HTML and CSS Reference
However, TagSoup is primarily designed for use as a library. Its output from command-line mode leaves
something to be desired compared to Tidy. In particular:
It does not convert presentational markup to CSS.
It does not include a DOCTYPE declaration, which is needed before some browsers will recognize XHTML.
It does include an XML declaration, which needlessly confuses older browsers.
It uses start-tag and end-tag pairs for empty elements such as br and hr , which may confuse some older
TagSoup does not guarantee absolutely valid XHTML (though it does guarantee well-formedness). There are a
few things it cannot handle. Most important, XHTML requires all img elements to have an alt attribute. If the
alt attribute is empty, the image is purely presentational and should be ignored by screen readers. If the
attribute is not empty, it is used in place of the image by screen readers. TagSoup has no way of knowing
whether any given img with an omitted alt attribute is presentational or not, so it does not insert any such
attributes. Similarly, TagSoup does not add summaries to tables. You'll have to do that by hand, and you'll want
to validate after using TagSoup to make sure you catch all these instances.

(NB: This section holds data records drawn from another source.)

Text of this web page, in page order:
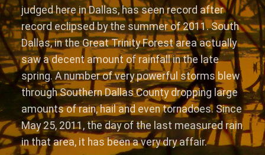
judged here in Dallas, has seen record after
record eclipsed by the summer of 2011. South
Dallas, in the Great Trinity Forest area actually
saw a decent amount of rainfall in the late
spring. A number of very powerful storms blew
through Southern Dallas County dropping large
amounts of rain, hail and even tornadoes. Since
May 25, 2011, the day of the last measured rain
in that area, it has been a very dry affair.
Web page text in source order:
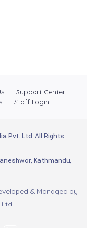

However, despite these limits, TagSoup does do a huge amount of work for you at very little cost.
TagSoup versus Tidy
For an end-user, the primary difference between TagSoup and Tidy is one of philosophy. Tidy will sometimes
give up and ask for help. There are some things it does not know how to fix and will not try to fix. TagSoup will
never give up. It will always produce well-formed XHTML as output. It does not always produce perfectly valid
XHTML, but it will give you something. For the same reasons, TagSoup does not warn you about what it could
not handle so that you can fix it manually. Its assumption is that you really don't care that much. If that's not
true, you might prefer to use Tidy instead. Tidy is more careful. If it isn't pretty sure it knows what the
document means, it won't give you anything. TagSoup will always give you something.

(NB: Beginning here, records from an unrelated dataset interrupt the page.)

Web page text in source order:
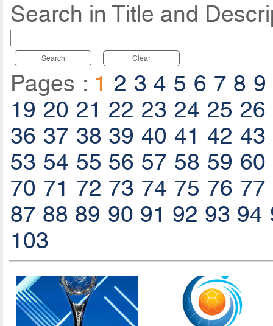
Search in Title and
Search Clear
Pages : 1 2 3 4 5 6 7 8 9
19 20 21 22 23 24 25 26
36 37 38 39 40 41 42 43
53 54 55 56 57 58 59 60
70 71 72 73 74 75 76 77
87 88 89 90 91 92 93 94
103

For a programmer, the differences are a little more striking. First, TagSoup is written in Java and Tidy is written
in C. That alone may be enough to help you decide which one to use (though there is a Java port of Tidy, called
JTidy). Another important difference is that TagSoup operates in streaming mode. Rather than working on the
entire document at once, it works on just a little piece of it at a time, moving from start to finish. That makes it
very fast and allows it to process very large documents. However, it can't do things such as add a style rule to
the head that applies to the last paragraph of the document. Because HTML documents are rarely very large
(usually a few hundred kilobytes at most), I think a whole-document approach such as Tidy's is more powerful.